У него было мрачное и хмурое лицо. — Как тебя зовут? — спросил он.
— Дэнни Фишер, — ответил я. — А тебя?
— Пол, — сказал он. — А это мой брат, Эдди.
Какое-то время мы помолчали, глядя на собаку. Она преодолела примерно полпути и свалилась вновь.
Пол засмеялся. — Смешно, сказал он. — Этот глупый щенок и понятия не имеет, как выбраться оттуда. — Ничего смешного, — сказал я. — Бедная собачка может вообще не выбраться оттуда.
— Ну и что? — фыркнул Пол. — Так ей и надо, раз уж она туда свалилась.
Я промолчал. Мы постояли еще на краю обрыва, глядя вниз на собаку. Я услышал какое-то движение с другой стороны от себя и обернулся. Это был Эдди. Он был меньше меня. Я улыбнулся ему, и он улыбнулся мне в ответ.
Пол обошел вокруг меня и остановился рядом с ним. В его поведении было нечто такое, что мы оба перестали улыбаться. Эдди выглядел немного виноватым. Интересно, с чего бы это?
— В какую школу ты будешь ходить? — спросил Пол.
— Не знаю, — ответил я. — Наверное в ту, что около Ютики, на авеню Д.
— В какой класс?
— Четвертый А.
— А сколько тебе лет?
— Восемь, — с гордостью ответил я. — Сегодня у меня день рожденья.

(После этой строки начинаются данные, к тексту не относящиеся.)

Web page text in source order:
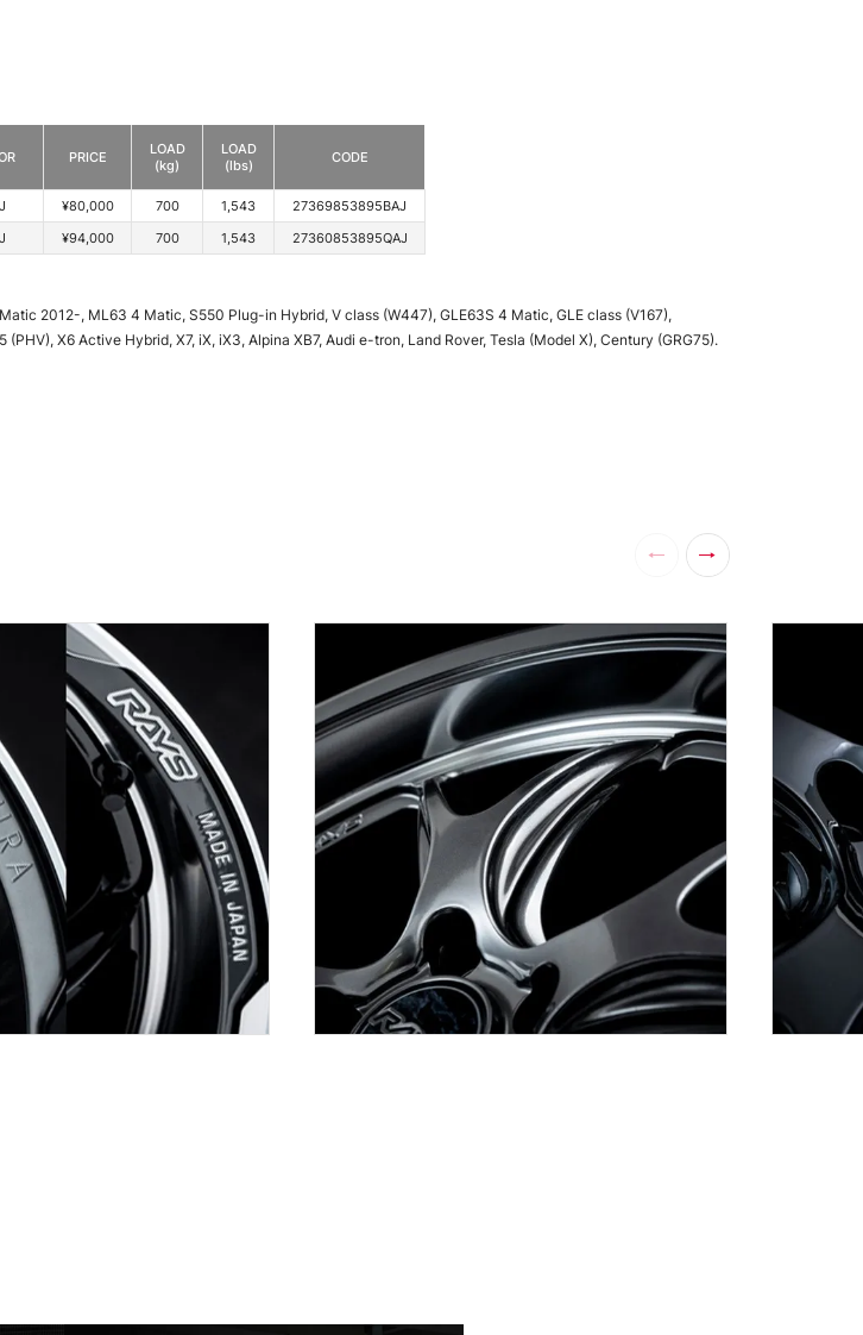
PRICE
LOAD
(kg)
LOAD
(lbs)
CODE
¥80,000 700 1,543
27369853895BAJ
¥94,000 700 1,543 27360853895QAJ
2012-, ML63 4 Matic, S550 Plug-in Hybrid, V class (W447), GLE63S 4 Matic, GLE class (V167),
X6 Active Hybrid, X7, iX, iX3, Alpina XB7, Audi e-tron, Land Rover, Tesla (Model X), Century (GRG75).
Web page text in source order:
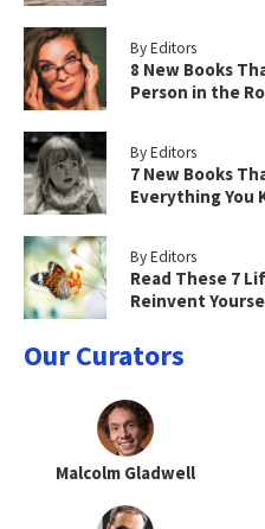
By Editors
8 New Books
Person in the
By Editors
7 New Books
Everything You
By Editors
Read These 7
Reinvent
Our Curators
Malcolm Gladwell
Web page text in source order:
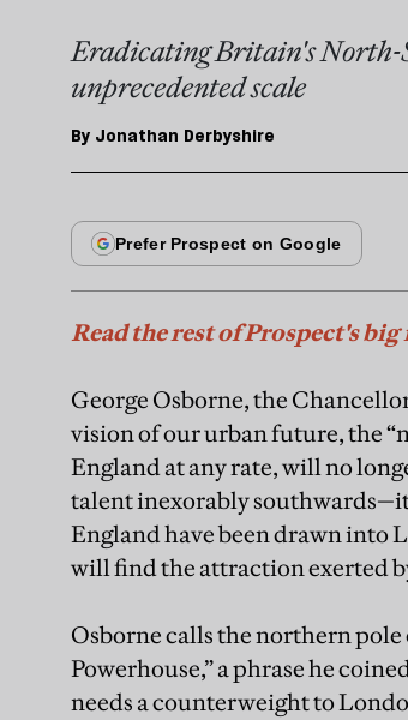
Eradicating Britain's North-
unprecedented scale
By Jonathan Derbyshire
Read the rest of Prospect's big
George Osborne, the
vision of our urban future, the
England at any rate, will no
talent inexorably southwards—it
England have been drawn into
will find the attraction exerted
Osborne calls the northern
Powerhouse,” a phrase he
needs a counterweight to
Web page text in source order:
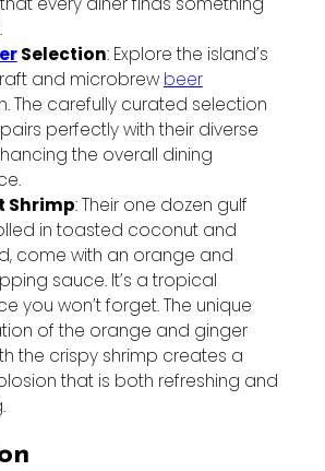
Selection: Explore the island’s
and microbrew beer
The carefully curated selection
perfectly with their diverse
the overall dining
Shrimp: Their one dozen gulf
in toasted coconut and
come with an orange and
sauce. It’s a tropical
you won’t forget. The unique
of the orange and ginger
the crispy shrimp creates a
that is both refreshing and
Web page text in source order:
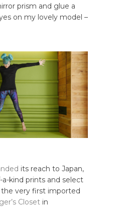
prism and glue a
on my lovely model –
its reach to Japan,
kind prints and select
the very first imported
Closet in
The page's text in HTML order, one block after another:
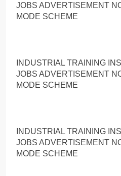
JOBS ADVERTISEMENT
MODE SCHEME
INDUSTRIAL TRAINING
JOBS ADVERTISEMENT
MODE SCHEME
INDUSTRIAL TRAINING
JOBS ADVERTISEMENT
MODE SCHEME

Поэтому мы и переехали. Папа купил мне дом в подарок на день рожденья.
Пол презрительно хмыкнул. Видно было, что он не поверил. — Ты шустер, а? Ты пойдешь в мой класс, а мне девять лет.
— Ну, я пропустил третий В, — как бы извиняясь объяснил я.
Глаза у него похолодели и стали злыми.
— Ты будешь ходить в Святое Сердце?
Я удивился.
— А что это такое?
— Церковь Святого Сердца, — ответил он. — Около Трои.
— Нет, — ответил я, покачав головой.
— Священный Крест? спросил он, — Это большая церковь, которой принадлежит кладбище.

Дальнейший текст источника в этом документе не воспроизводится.